> **Task objective**: Pull out every line below holding the word "issues".

> **Data for analysis**:
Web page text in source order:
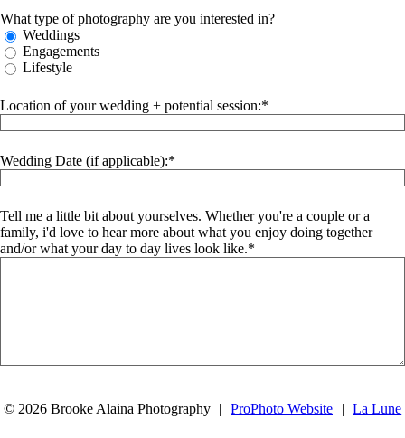
What type of photography are you interested in?
Weddings
Engagements
Lifestyle
Location of your wedding + potential session:
Wedding Date (if applicable):
Tell me a little bit about yourselves. Whether you're a couple or a
family, i'd love to hear more about what you enjoy doing together
and/or what your day to day lives look like.
© 2026 Brooke Alaina Photography | ProPhoto Website | La Lune
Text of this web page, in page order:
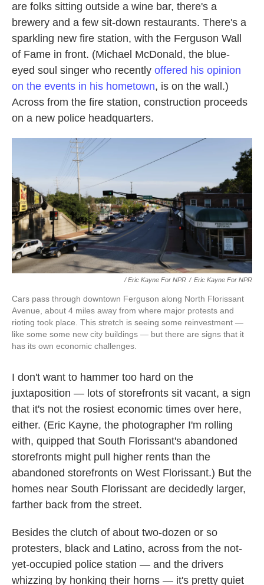
are folks sitting outside a wine bar, there's a
brewery and a few sit-down restaurants. There's a
sparkling new fire station, with the Ferguson Wall
of Fame in front. (Michael McDonald, the blue-
eyed soul singer who recently offered his opinion
on the events in his hometown, is on the wall.)
Across from the fire station, construction proceeds
on a new police headquarters.
/ Eric Kayne For NPR / Eric Kayne For NPR
Cars pass through downtown Ferguson along North Florissant
Avenue, about 4 miles away from where major protests and
rioting took place. This stretch is seeing some reinvestment —
like some some new city buildings — but there are signs that it
has its own economic challenges.
I don't want to hammer too hard on the
juxtaposition — lots of storefronts sit vacant, a sign
that it's not the rosiest economic times over here,
either. (Eric Kayne, the photographer I'm rolling
with, quipped that South Florissant's abandoned
storefronts might pull higher rents than the
abandoned storefronts on West Florissant.) But the
homes near South Florissant are decidedly larger,
farther back from the street.
Besides the clutch of about two-dozen or so
protesters, black and Latino, across from the not-
yet-occupied police station — and the drivers
whizzing by honking their horns — it's pretty quiet
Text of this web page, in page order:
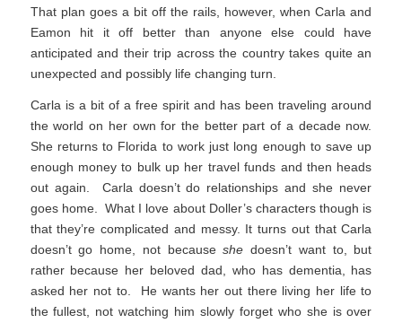
That plan goes a bit off the rails, however, when Carla and
Eamon hit it off better than anyone else could have
anticipated and their trip across the country takes quite an
unexpected and possibly life changing turn.
Carla is a bit of a free spirit and has been traveling around
the world on her own for the better part of a decade now.
She returns to Florida to work just long enough to save up
enough money to bulk up her travel funds and then heads
out again. Carla doesn’t do relationships and she never
goes home. What I love about Doller’s characters though is
that they’re complicated and messy. It turns out that Carla
doesn’t go home, not becauseshe doesn’t want to, but
rather because her beloved dad, who has dementia, has
asked her not to. He wants her out there living her life to
the fullest, not watching him slowly forget who she is over
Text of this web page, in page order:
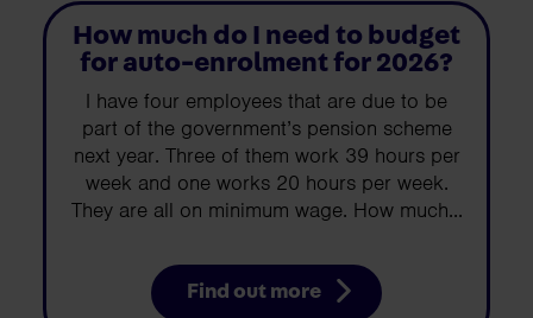
How much do I need to budget
for auto-enrolment for 2026?
I have four employees that are due to be
part of the government’s pension scheme
next year. Three of them work 39 hours per
week and one works 20 hours per week.
They are all on minimum wage. How much...
Find out more
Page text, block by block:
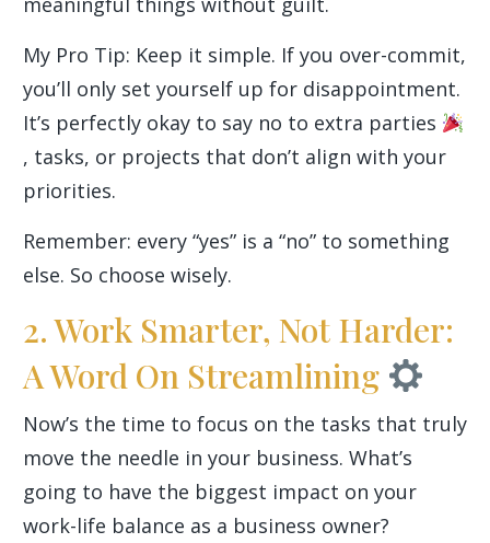
My Pro Tip: Keep it simple. If you over-commit,
you’ll only set yourself up for disappointment.
It’s perfectly okay to say no to extra parties
, tasks, or projects that don’t align with your
priorities.
Remember: every “yes” is a “no” to something
else. So choose wisely.
2. Work Smarter, Not Harder:
A Word On Streamlining
Now’s the time to focus on the tasks that truly
move the needle in your business. What’s
going to have the biggest impact on your
work-life balance as a business owner?
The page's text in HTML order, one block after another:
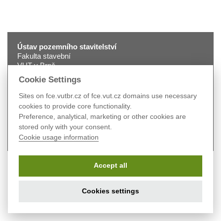
Ústav pozemního stavitelství
Fakulta stavební
VUT v Brně
Veveří 331/95
602 00 Brno
tel.:+420 541 147 401
e-mail:
2330@fce.vutbr.cz
web:pst.fce.vutbr.cz
Cookie Settings
Sites on fce.vutbr.cz of fce.vut.cz domains use necessary
cookies to provide core functionality.
Preference, analytical, marketing or other cookies are
stored only with your consent.
Cookie usage information
Accept all
Cookies settings
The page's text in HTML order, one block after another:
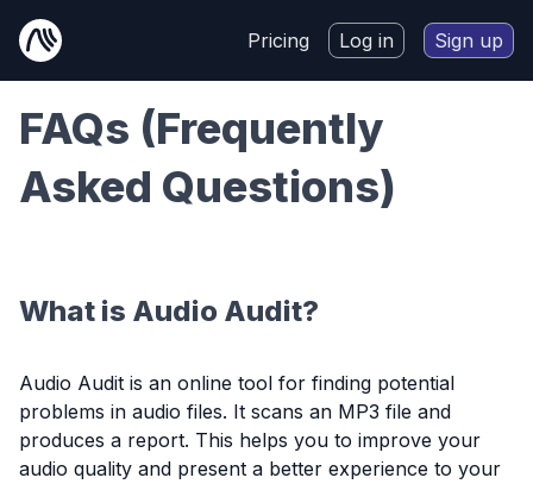
Pricing Log in Sign up
FAQs (Frequently
Asked Questions)
What is Audio Audit?
Audio Audit is an online tool for finding potential
problems in audio files. It scans an MP3 file and
produces a report. This helps you to improve your
audio quality and present a better experience to your
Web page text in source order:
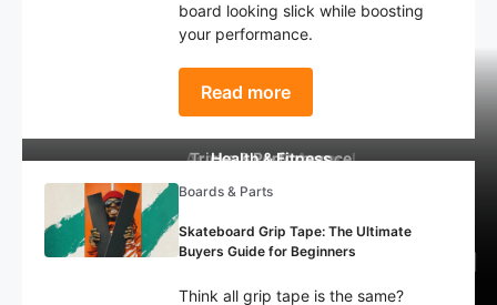
Accessories & Apparel
How to Choose the Right Skate
Shoe: Tips For Beginners
(Complete Guide)
Tricks & Performance
What Happened to Braille
Skateboarding? Decline of The
Biggest YouTube Skate Channel
Health & Fitness
The 10 Most Devastating
Skateboard Injuries: Statistics
Every Skater Needs to Know!
board looking slick while boosting
your performance.
Read more
Boards & Parts
Skateboard Grip Tape: The Ultimate
Buyers Guide for Beginners
Think all grip tape is the same?
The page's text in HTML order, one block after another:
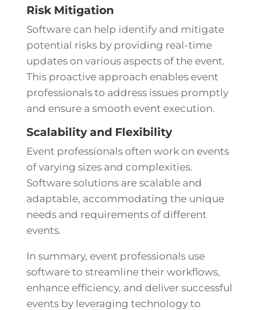
Risk Mitigation
Software can help identify and mitigate
potential risks by providing real-time
updates on various aspects of the event.
This proactive approach enables event
professionals to address issues promptly
and ensure a smooth event execution.
Scalability and Flexibility
Event professionals often work on events
of varying sizes and complexities.
Software solutions are scalable and
adaptable, accommodating the unique
needs and requirements of different
events.
In summary, event professionals use
software to streamline their workflows,
enhance efficiency, and deliver successful
events by leveraging technology to
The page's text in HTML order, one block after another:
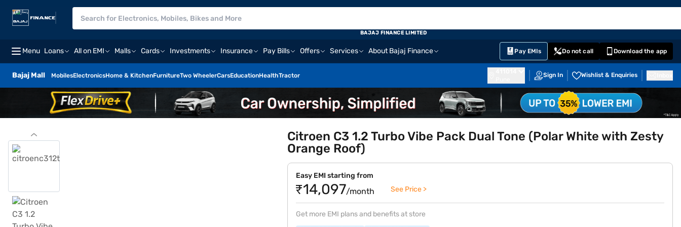
Menu Loans All on EMI Malls Cards Investments Insurance Pay Bills Offers Services About Bajaj Finance Pay EMIs Do not call Download the app
Bajaj Mall MobilesElectronicsHome & KitchenFurnitureTwo WheelerCarsEducationHealthTractor Sign In Wishlist & Enquiries
BAJAJ FINANCE LIMITED
Citroen C3 1.2 Turbo Vibe Pack Dual Tone (Polar White with Zesty
Orange Roof)
Easy EMI starting from
₹14,097/month See Price >
Get more EMI plans and benefits at store
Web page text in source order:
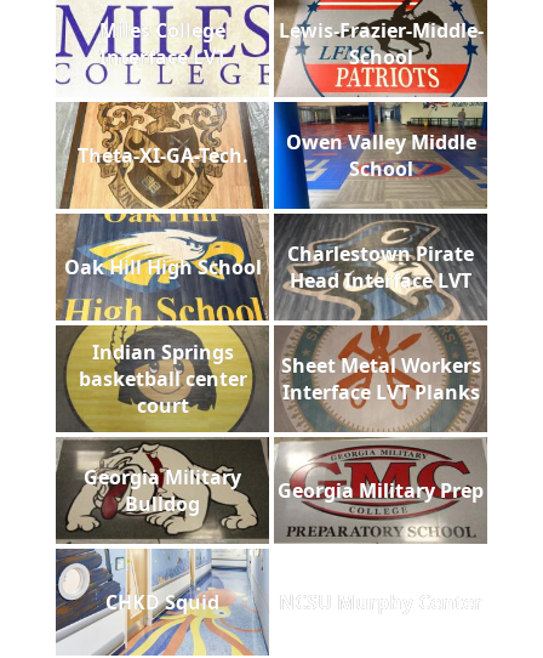
Miles College
Interface LVT
Lewis-Frazier-Middle-
School
Theta-XI-GA-Tech.
Owen Valley Middle
School
Oak Hill High School
Charlestown Pirate
Head Interface LVT
Indian Springs
basketball center
court
Sheet Metal Workers
Interface LVT Planks
Georgia Military
Bulldog
Georgia Military Prep
CHKD Squid NCSU Murphy Center
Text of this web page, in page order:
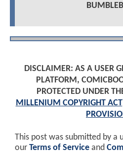
DISCLAIMER: AS A USER
PLATFORM,
PROTECTED UNDER
MILLENIUM COPYRIGHT
This post was submitted by a
our Terms of Service and
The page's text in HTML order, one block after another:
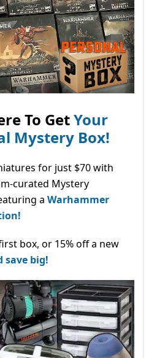
To GetYour
Mystery Box!
for just $70 with
curated Mystery
a Warhammer
box, or 15% off a new
save big!
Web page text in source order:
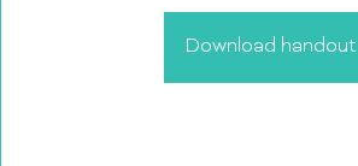
Download handout
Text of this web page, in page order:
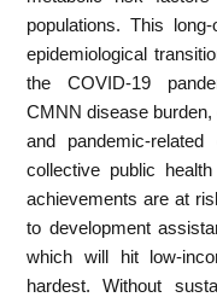
populations. This
epidemiological
the COVID-19
CMNN disease
and pandemic-
collective public
achievements are at
to development
which will hit low-
hardest. Without
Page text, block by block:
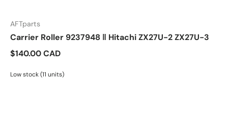
AFTparts
Carrier Roller 9237948 ‖ Hitachi ZX27U-2 ZX27U-3
$140.00 CAD
Low stock (11 units)
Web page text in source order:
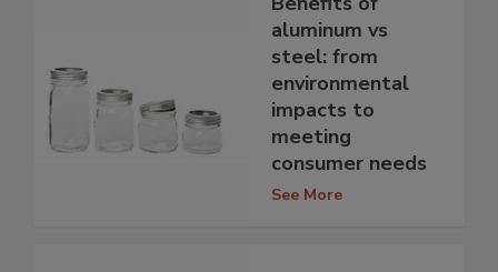
aluminum vs
steel: from
environmental
impacts to
meeting
consumer needs
See More
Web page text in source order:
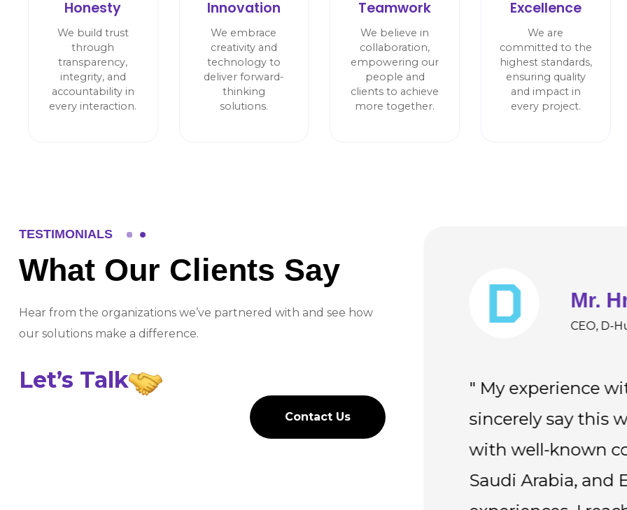
Honesty
We build trust
through
transparency,
integrity, and
accountability in
every interaction.
Innovation
We embrace
creativity and
technology to
deliver forward-
thinking
solutions.
Teamwork
We believe in
collaboration,
empowering our
people and
clients to achieve
more together.
Excellence
We are
committed to the
highest standards,
ensuring quality
and impact in
every project.
TESTIMONIALS
What Our Clients Say
Hear from the organizations we’ve partnered with and see how
our solutions make a difference.
Let’s Talk
Contact Us
Operations Director, Elective Services UK
" HiTech has truly transformed our quality
assurance process with their innovative QA
Mr.
CEO, D-
" My experience
sincerely say this
with well-known
Saudi Arabia, and
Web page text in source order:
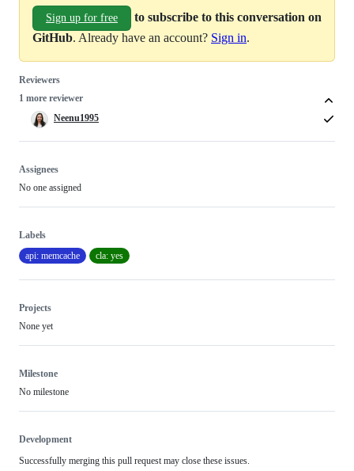
Sign up for free
to subscribe to this conversation on
GitHub. Already have an account? Sign in.
Reviewers
1 more reviewer
Neenu1995
Assignees
No one assigned
Labels
api: memcache
cla: yes
Projects
None yet
Milestone
No milestone
Development
Successfully merging this pull request may close these issues.
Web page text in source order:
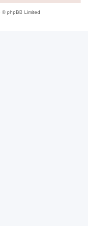
© phpBB Limited
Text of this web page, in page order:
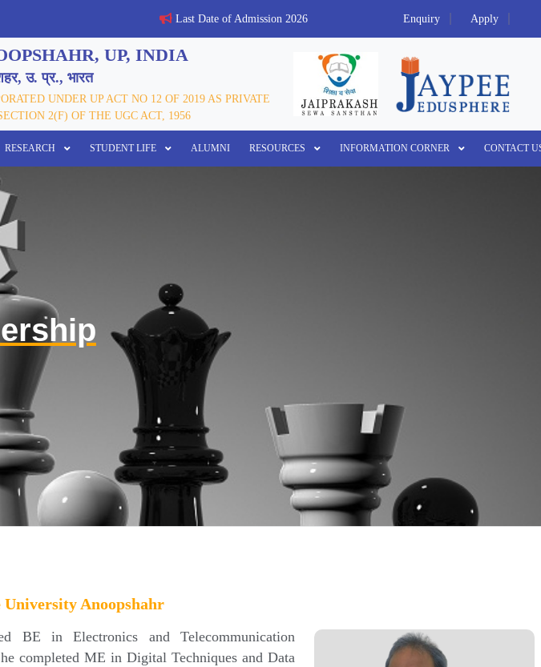
Last Date of Admission 2026 Call Us 7055922888/
Enquiry Apply
UP, INDIA
उ. प्र., भारत
UNDER UP ACT NO 12 OF 2019 AS PRIVATE
2(F) OF THE UGC ACT, 1956
RESEARCH STUDENT LIFE ALUMNI RESOURCES INFORMATION CORNER CONTACT
University Anoopshahr
BE in Electronics and Telecommunication
completed ME in Digital Techniques and Data

> **Answer to this task**:
professionals to address issues promptly
Successfully merging this pull request may close these issues.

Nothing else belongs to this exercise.